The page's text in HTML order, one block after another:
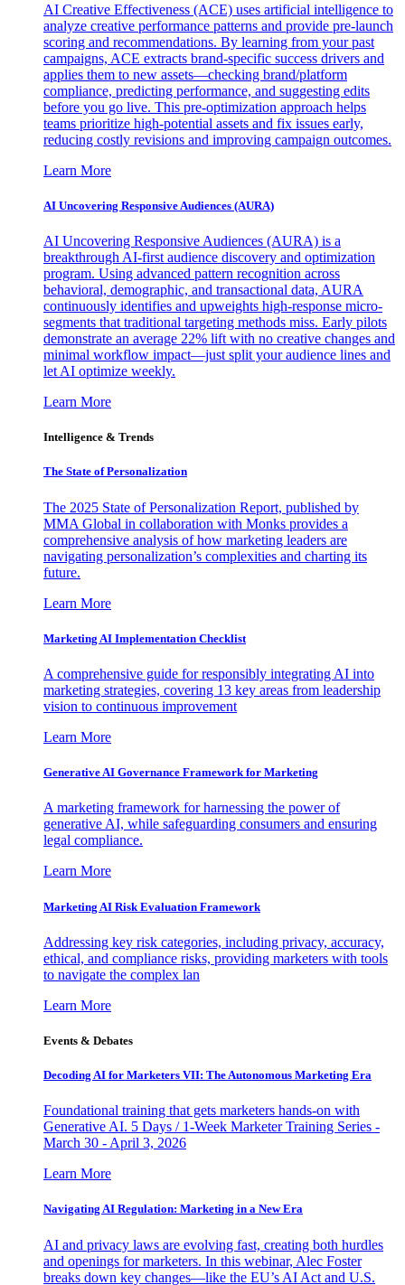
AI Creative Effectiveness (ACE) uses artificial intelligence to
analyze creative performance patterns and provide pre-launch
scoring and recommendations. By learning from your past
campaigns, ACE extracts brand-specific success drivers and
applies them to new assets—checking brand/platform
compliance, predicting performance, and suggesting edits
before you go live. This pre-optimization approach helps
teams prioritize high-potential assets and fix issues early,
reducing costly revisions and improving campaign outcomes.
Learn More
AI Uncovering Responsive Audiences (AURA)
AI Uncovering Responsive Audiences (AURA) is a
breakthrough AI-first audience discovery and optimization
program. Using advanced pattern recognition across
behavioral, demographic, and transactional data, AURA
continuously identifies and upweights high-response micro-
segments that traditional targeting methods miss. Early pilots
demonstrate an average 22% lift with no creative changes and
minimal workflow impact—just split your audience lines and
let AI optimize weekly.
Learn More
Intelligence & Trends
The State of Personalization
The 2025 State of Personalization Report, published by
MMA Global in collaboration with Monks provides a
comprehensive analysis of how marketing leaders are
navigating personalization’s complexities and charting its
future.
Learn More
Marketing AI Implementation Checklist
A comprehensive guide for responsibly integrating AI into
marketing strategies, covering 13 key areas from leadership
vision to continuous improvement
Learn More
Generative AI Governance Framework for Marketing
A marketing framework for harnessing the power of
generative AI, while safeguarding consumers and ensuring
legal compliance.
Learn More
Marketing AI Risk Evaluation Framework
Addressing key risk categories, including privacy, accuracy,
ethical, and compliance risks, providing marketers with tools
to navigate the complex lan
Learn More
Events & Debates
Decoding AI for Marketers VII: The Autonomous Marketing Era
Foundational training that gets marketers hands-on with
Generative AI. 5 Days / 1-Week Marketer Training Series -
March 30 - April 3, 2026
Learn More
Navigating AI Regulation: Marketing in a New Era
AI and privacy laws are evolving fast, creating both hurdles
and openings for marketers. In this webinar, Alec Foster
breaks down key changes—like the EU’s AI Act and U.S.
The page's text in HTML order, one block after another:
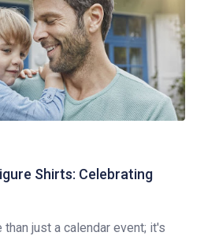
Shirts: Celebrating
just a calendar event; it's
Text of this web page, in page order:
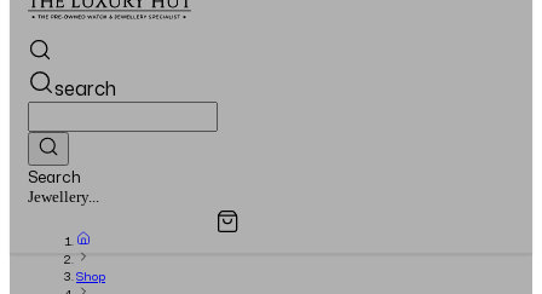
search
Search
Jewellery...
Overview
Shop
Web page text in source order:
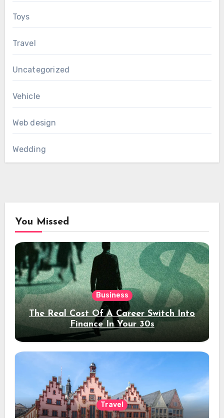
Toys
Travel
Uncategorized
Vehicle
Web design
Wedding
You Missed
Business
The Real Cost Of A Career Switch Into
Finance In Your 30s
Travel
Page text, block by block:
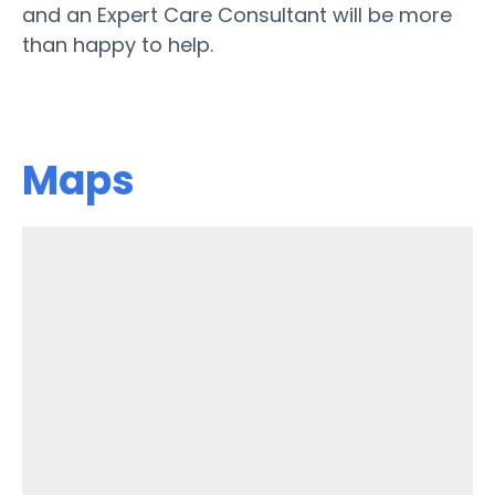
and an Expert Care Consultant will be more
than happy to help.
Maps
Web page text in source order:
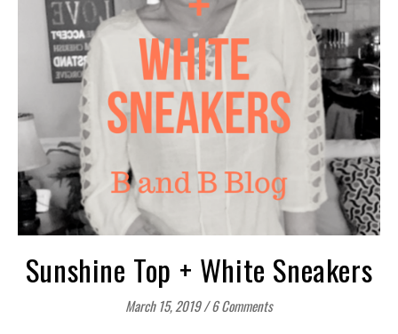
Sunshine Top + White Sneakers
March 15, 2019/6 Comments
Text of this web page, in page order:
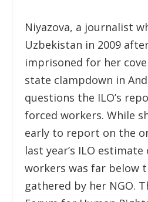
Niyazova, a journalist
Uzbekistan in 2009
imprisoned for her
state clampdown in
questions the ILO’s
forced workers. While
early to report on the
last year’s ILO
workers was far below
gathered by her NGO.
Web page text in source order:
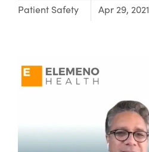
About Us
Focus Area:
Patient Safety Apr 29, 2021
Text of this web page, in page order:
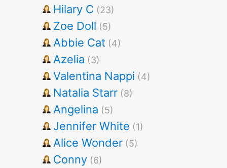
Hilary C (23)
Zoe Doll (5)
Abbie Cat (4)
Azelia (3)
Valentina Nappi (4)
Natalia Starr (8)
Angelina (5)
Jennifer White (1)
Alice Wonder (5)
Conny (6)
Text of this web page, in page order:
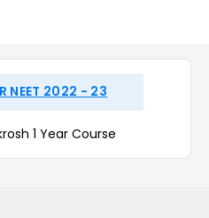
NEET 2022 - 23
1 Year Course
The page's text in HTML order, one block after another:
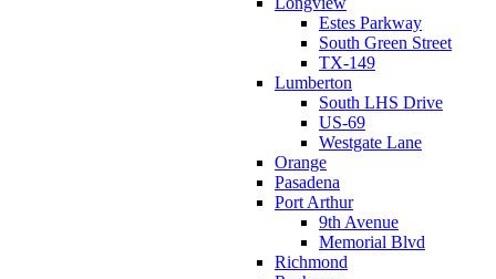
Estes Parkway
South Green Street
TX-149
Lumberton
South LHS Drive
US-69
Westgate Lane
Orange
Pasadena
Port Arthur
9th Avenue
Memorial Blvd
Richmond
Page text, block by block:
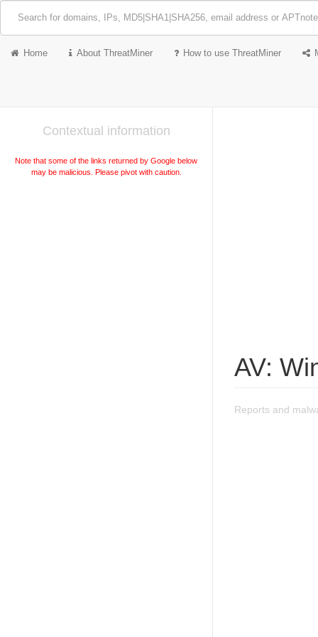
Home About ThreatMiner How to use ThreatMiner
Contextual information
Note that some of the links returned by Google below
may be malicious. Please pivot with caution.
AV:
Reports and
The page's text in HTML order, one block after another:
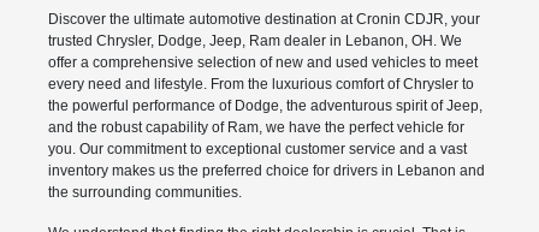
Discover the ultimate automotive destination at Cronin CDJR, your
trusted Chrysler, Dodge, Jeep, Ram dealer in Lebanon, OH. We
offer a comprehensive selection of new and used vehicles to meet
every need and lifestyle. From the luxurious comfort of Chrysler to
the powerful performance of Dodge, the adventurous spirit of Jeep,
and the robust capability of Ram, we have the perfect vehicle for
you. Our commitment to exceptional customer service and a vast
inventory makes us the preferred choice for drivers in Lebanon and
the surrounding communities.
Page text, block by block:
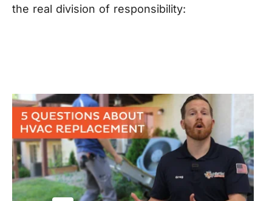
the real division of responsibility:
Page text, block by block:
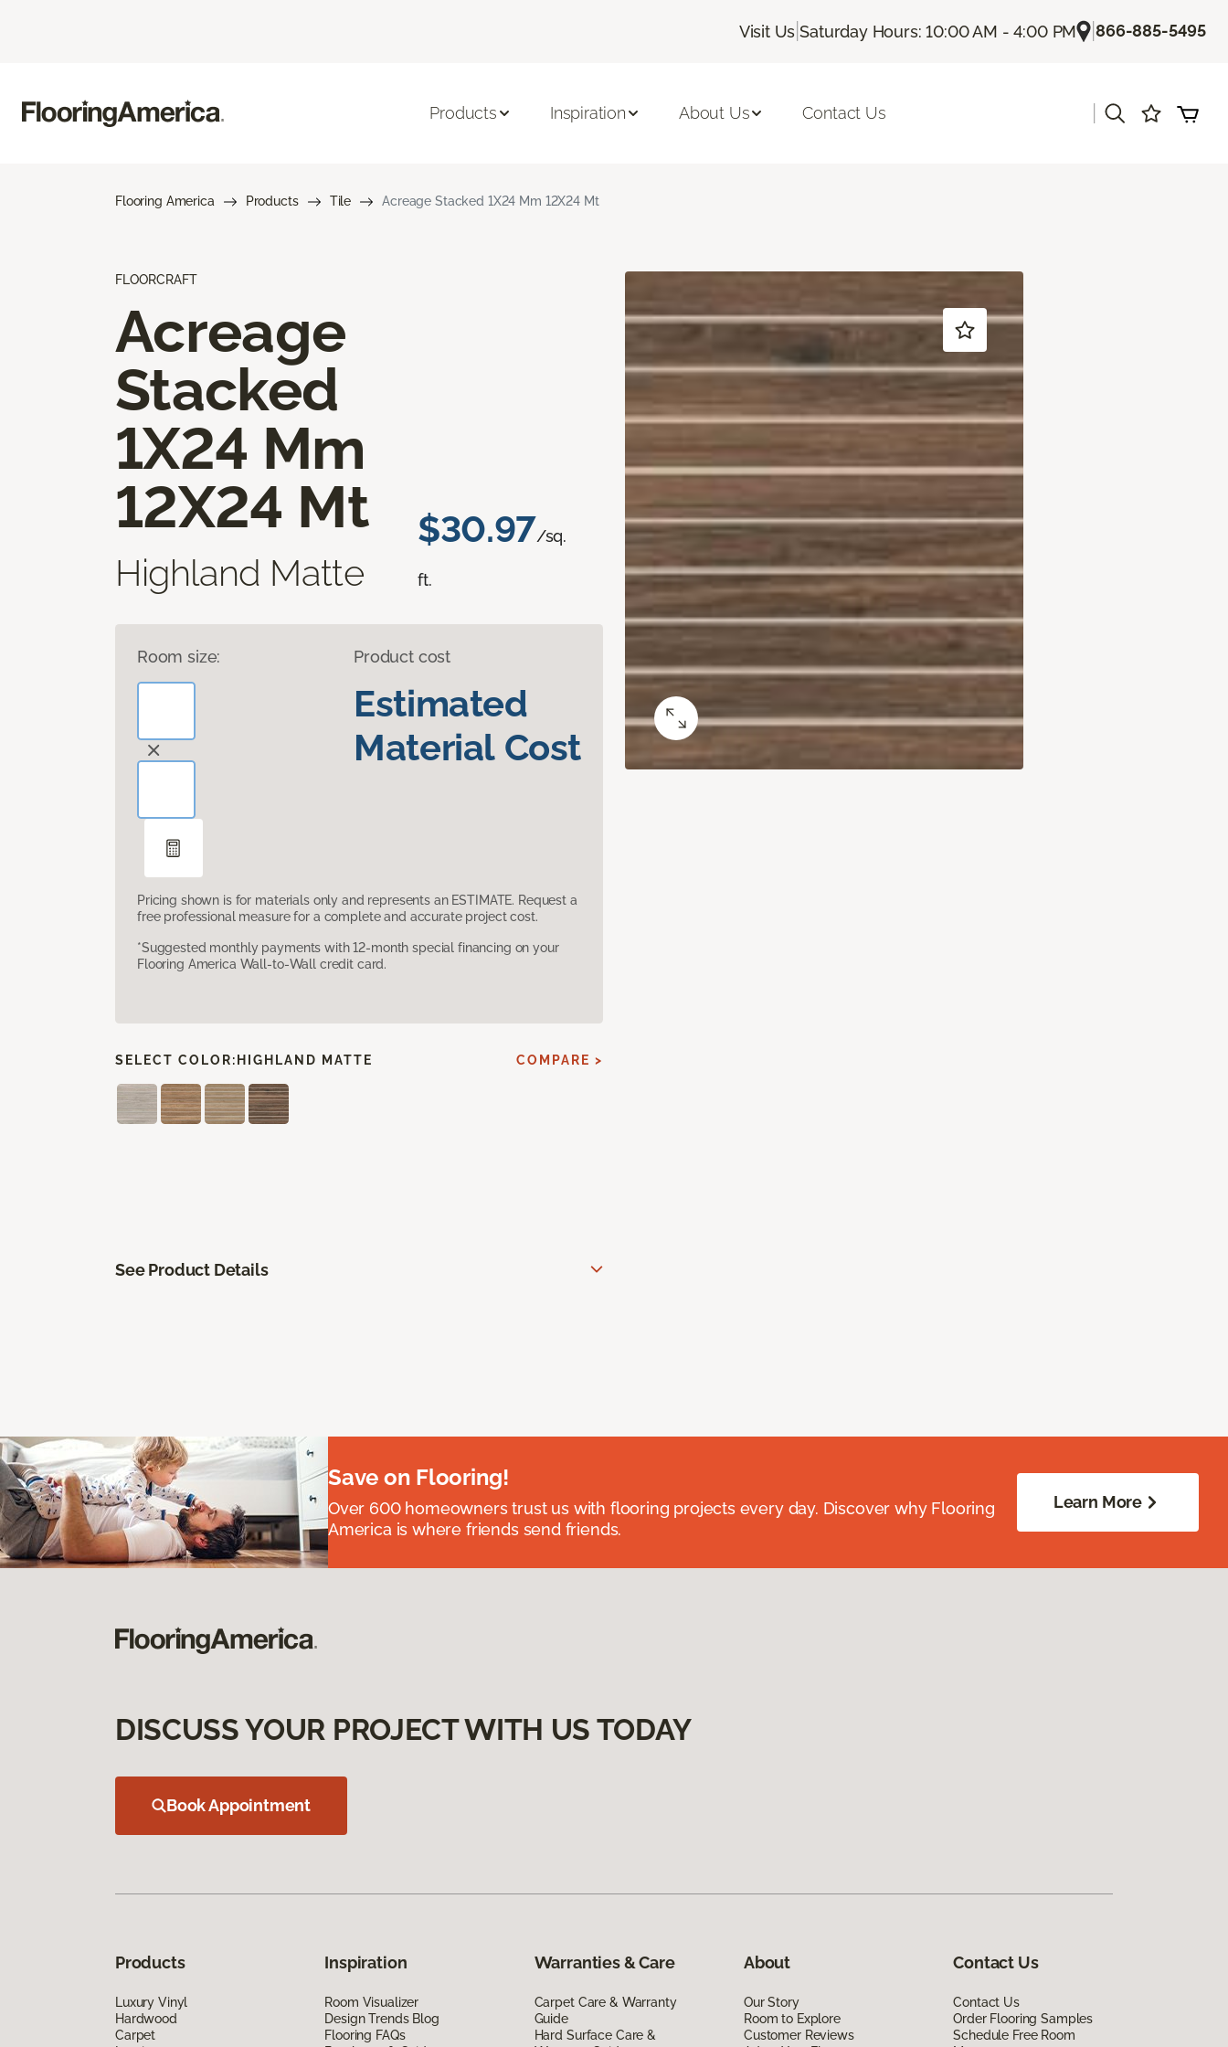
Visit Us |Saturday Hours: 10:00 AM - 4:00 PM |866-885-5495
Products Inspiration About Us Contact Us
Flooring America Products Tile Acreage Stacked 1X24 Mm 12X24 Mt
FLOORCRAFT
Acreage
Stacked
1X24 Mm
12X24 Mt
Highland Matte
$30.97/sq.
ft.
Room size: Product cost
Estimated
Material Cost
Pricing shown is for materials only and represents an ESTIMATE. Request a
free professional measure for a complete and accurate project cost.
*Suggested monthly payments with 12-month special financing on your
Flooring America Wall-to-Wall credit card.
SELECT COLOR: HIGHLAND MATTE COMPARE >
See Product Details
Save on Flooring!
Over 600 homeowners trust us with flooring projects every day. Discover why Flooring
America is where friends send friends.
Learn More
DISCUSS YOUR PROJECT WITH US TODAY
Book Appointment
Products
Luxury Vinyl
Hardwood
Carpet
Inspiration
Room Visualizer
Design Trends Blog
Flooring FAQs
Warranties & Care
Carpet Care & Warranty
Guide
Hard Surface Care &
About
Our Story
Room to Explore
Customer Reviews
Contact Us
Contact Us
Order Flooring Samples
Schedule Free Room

____

- **What you need to do**: What is needed here is each line above set down word for word, minus the images.

- **Task response**:
The page's text in HTML order, one block after another:
AI Creative Effectiveness (ACE) uses artificial intelligence to
analyze creative performance patterns and provide pre-launch
scoring and recommendations. By learning from your past
campaigns, ACE extracts brand-specific success drivers and
applies them to new assets—checking brand/platform
compliance, predicting performance, and suggesting edits
before you go live. This pre-optimization approach helps
teams prioritize high-potential assets and fix issues early,
reducing costly revisions and improving campaign outcomes.
Learn More
AI Uncovering Responsive Audiences (AURA)
AI Uncovering Responsive Audiences (AURA) is a
breakthrough AI-first audience discovery and optimization
program. Using advanced pattern recognition across
behavioral, demographic, and transactional data, AURA
continuously identifies and upweights high-response micro-
segments that traditional targeting methods miss. Early pilots
demonstrate an average 22% lift with no creative changes and
minimal workflow impact—just split your audience lines and
let AI optimize weekly.
Learn More
Intelligence & Trends
The State of Personalization
The 2025 State of Personalization Report, published by
MMA Global in collaboration with Monks provides a
comprehensive analysis of how marketing leaders are
navigating personalization’s complexities and charting its
future.
Learn More
Marketing AI Implementation Checklist
A comprehensive guide for responsibly integrating AI into
marketing strategies, covering 13 key areas from leadership
vision to continuous improvement
Learn More
Generative AI Governance Framework for Marketing
A marketing framework for harnessing the power of
generative AI, while safeguarding consumers and ensuring
legal compliance.
Learn More
Marketing AI Risk Evaluation Framework
Addressing key risk categories, including privacy, accuracy,
ethical, and compliance risks, providing marketers with tools
to navigate the complex lan
Learn More
Events & Debates
Decoding AI for Marketers VII: The Autonomous Marketing Era
Foundational training that gets marketers hands-on with
Generative AI. 5 Days / 1-Week Marketer Training Series -
March 30 - April 3, 2026
Learn More
Navigating AI Regulation: Marketing in a New Era
AI and privacy laws are evolving fast, creating both hurdles
and openings for marketers. In this webinar, Alec Foster
breaks down key changes—like the EU’s AI Act and U.S.
The page's text in HTML order, one block after another:
Shirts: Celebrating
just a calendar event; it's
Text of this web page, in page order:
search
Search
Jewellery...
Overview
Shop
Web page text in source order:
Toys
Travel
Uncategorized
Vehicle
Web design
Wedding
You Missed
Business
The Real Cost Of A Career Switch Into
Finance In Your 30s
Travel
Page text, block by block:
and an Expert Care Consultant will be more
than happy to help.
Maps
Web page text in source order:
Sunshine Top + White Sneakers
March 15, 2019/6 Comments
Text of this web page, in page order:
Niyazova, a journalist
Uzbekistan in 2009
imprisoned for her
state clampdown in
questions the ILO’s
forced workers. While
early to report on the
last year’s ILO
workers was far below
gathered by her NGO.
Web page text in source order:
About Us
Focus Area:
Patient Safety Apr 29, 2021
Text of this web page, in page order:
Hilary C (23)
Zoe Doll (5)
Abbie Cat (4)
Azelia (3)
Valentina Nappi (4)
Natalia Starr (8)
Angelina (5)
Jennifer White (1)
Alice Wonder (5)
Conny (6)
Text of this web page, in page order:
NEET 2022 - 23
1 Year Course
The page's text in HTML order, one block after another:
Estes Parkway
South Green Street
TX-149
Lumberton
South LHS Drive
US-69
Westgate Lane
Orange
Pasadena
Port Arthur
9th Avenue
Memorial Blvd
Richmond
Page text, block by block:
Home About ThreatMiner How to use ThreatMiner
Contextual information
Note that some of the links returned by Google below
may be malicious. Please pivot with caution.
AV:
Reports and
The page's text in HTML order, one block after another:
Discover the ultimate automotive destination at Cronin CDJR, your
trusted Chrysler, Dodge, Jeep, Ram dealer in Lebanon, OH. We
offer a comprehensive selection of new and used vehicles to meet
every need and lifestyle. From the luxurious comfort of Chrysler to
the powerful performance of Dodge, the adventurous spirit of Jeep,
and the robust capability of Ram, we have the perfect vehicle for
you. Our commitment to exceptional customer service and a vast
inventory makes us the preferred choice for drivers in Lebanon and
the surrounding communities.
Page text, block by block:
the real division of responsibility:
Page text, block by block:
Visit Us |Saturday Hours: 10:00 AM - 4:00 PM |866-885-5495
Products Inspiration About Us Contact Us
Flooring America Products Tile Acreage Stacked 1X24 Mm 12X24 Mt
FLOORCRAFT
Acreage
Stacked
1X24 Mm
12X24 Mt
Highland Matte
$30.97/sq.
ft.
Room size: Product cost
Estimated
Material Cost
Pricing shown is for materials only and represents an ESTIMATE. Request a
free professional measure for a complete and accurate project cost.
*Suggested monthly payments with 12-month special financing on your
Flooring America Wall-to-Wall credit card.
SELECT COLOR: HIGHLAND MATTE COMPARE >
See Product Details
Save on Flooring!
Over 600 homeowners trust us with flooring projects every day. Discover why Flooring
America is where friends send friends.
Learn More
DISCUSS YOUR PROJECT WITH US TODAY
Book Appointment
Products
Luxury Vinyl
Hardwood
Carpet
Inspiration
Room Visualizer
Design Trends Blog
Flooring FAQs
Warranties & Care
Carpet Care & Warranty
Guide
Hard Surface Care &
About
Our Story
Room to Explore
Customer Reviews
Contact Us
Contact Us
Order Flooring Samples
Schedule Free Room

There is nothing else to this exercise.